The sharp amongst you may notice the letter O is used twice, the first O is for Open; this is necessary as a closed BOOC is generally useless and unreadable. The second O is for Offline and distinguishes MOOCs and BOOCs, BOOCs are a notable improvement not only by being bigger but also by being physical (rather than virtual) so really they're much bigger (MBOOC?). Writing a BOOC takes quite a skill-set (not that this dissuades everyone). Many lower level BOOCs are largely illustrated for younger audiences, but more serious learning is usually covered in a text-based BOOC or Txt-BOOC as it's commonly known. The subject matter can vary greatly, some are even being published on the subject of MOOCs or a MOOCBOOC. There's also a recent trend in Learning in BOOCs that's giving rise to an underground movement of BOLOCs. You can now read BOLOCs on almost every subject.
How do you make a BOOC? Whilst a MOOC regularly seems to be made using tools which are little more than an HTML editor and largely online text editors, BOOCs rely on existing technology making them incredibly easy to start up. The most common form is to use a word-processor to print out a manuscript that gets send to a publishing house, but some stand by the true and trusted art of typography using type-of-writers or typewriters for short. P&P is also an option but opinions vary on which P is which.
Yes, okay you got me… BOOCs are just books and I don't have breaking news here and I'm just being a bit silly. It may be a bit tongue in cheek but there are so many MOOCs that really are just reading materials they might as well be called BOOC or books because they're really just plenty of pages of information. The worry here is that the market will swamp full of MOOCs (if this hasn't already happened).
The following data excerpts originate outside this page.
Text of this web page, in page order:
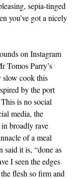
sepia-tinged
you’ve got a nicely
on Instagram
Tomos Parry’s
cook this
by the port
is no social
media, the
broadly rave
of a meal
it is, “done as
I seen the edges
flesh so firm and
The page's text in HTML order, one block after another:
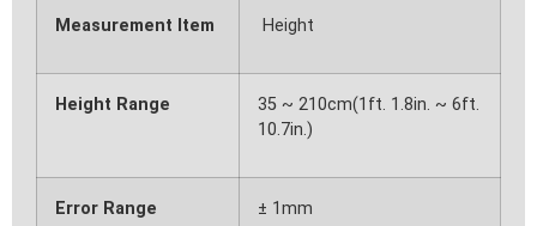
Measurement Item Height
Height Range
35 ~ 210cm(1ft. 1.8in. ~ 6ft.
10.7in.)
Error Range ± 1mm
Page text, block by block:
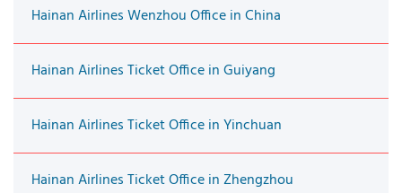
Hainan Airlines Wenzhou Office in China
Hainan Airlines Ticket Office in Guiyang
Hainan Airlines Ticket Office in Yinchuan
Hainan Airlines Ticket Office in Zhengzhou
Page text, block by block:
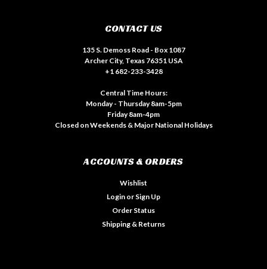
CONTACT US
135 S. Demoss Road - Box 1087
Archer City, Texas 76351 USA
+1 682-233-3428
Central Time Hours:
Monday - Thursday 8am-5pm
Friday 8am-4pm
Closed on Weekends & Major National Holidays
ACCOUNTS & ORDERS
Wishlist
Login or Sign Up
Order Status
Shipping & Returns
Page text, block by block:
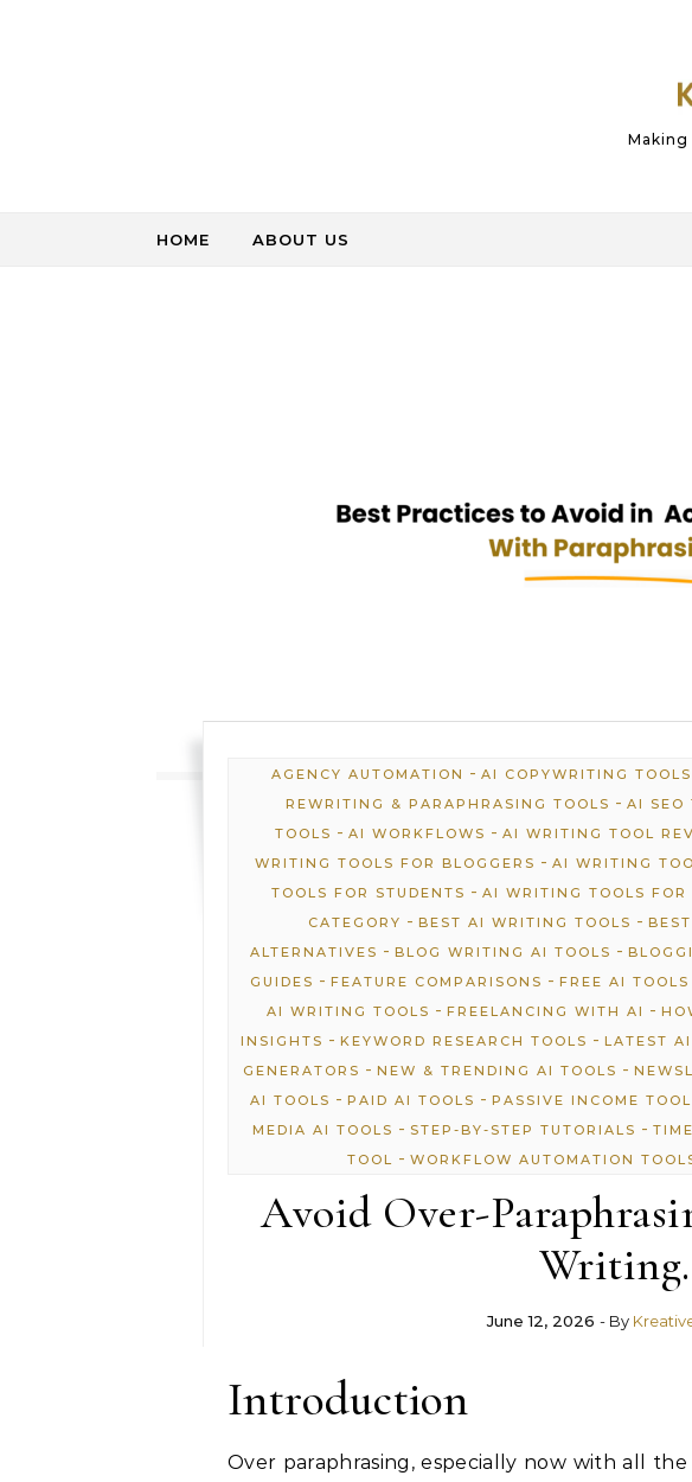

That doesn't concern me so much, but if the MOOCs are more like BOOCs then all we succeed in doing is swamping the market with more paper (albeit virtually) and suddenly separating the valuable learning from the resource becomes as much of a chore as across the internet itself (next thing you know they'll let anyone blog…).
So converting books to BOOCs to MOOCs may be the latest trend we see but it certainly would be a step back in learning if we don't put more into the learning design process. It definitely reminds me of many early Moodle courses which were resources and a forum (I say early…). I'm not even saying there's not a place for that, just it's not the solution that fits every need.
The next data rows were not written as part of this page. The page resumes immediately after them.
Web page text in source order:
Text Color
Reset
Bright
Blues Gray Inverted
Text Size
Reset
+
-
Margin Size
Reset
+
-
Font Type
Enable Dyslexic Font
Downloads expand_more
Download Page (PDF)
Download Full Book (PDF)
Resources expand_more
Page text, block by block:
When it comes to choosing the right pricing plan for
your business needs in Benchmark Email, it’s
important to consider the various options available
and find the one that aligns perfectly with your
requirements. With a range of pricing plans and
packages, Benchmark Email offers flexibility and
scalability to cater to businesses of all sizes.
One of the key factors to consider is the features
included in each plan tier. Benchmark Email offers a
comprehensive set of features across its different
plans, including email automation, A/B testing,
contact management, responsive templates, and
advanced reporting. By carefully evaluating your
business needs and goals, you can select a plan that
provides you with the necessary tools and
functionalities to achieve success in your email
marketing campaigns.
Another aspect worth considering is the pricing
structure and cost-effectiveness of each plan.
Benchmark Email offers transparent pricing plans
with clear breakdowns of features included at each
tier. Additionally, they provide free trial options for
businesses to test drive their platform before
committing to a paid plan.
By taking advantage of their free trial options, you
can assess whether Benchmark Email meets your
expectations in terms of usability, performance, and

As an afterthought (generally the only type of thought I have) I should be keen to note I'm still a big fan of books (although I'm a fan of fiction in my paper); in fact whenever I take off or land on a plane I reach for the comforting paperback - of course if the airlines ever finally admit that a Kindle can't bring down your Airbus I guess even that may fade out).
I guess the illustrated ones for younger audiences are called iBOOCs?
ReplyDeleteYeah I missed that one John - need to work on my parody skills :)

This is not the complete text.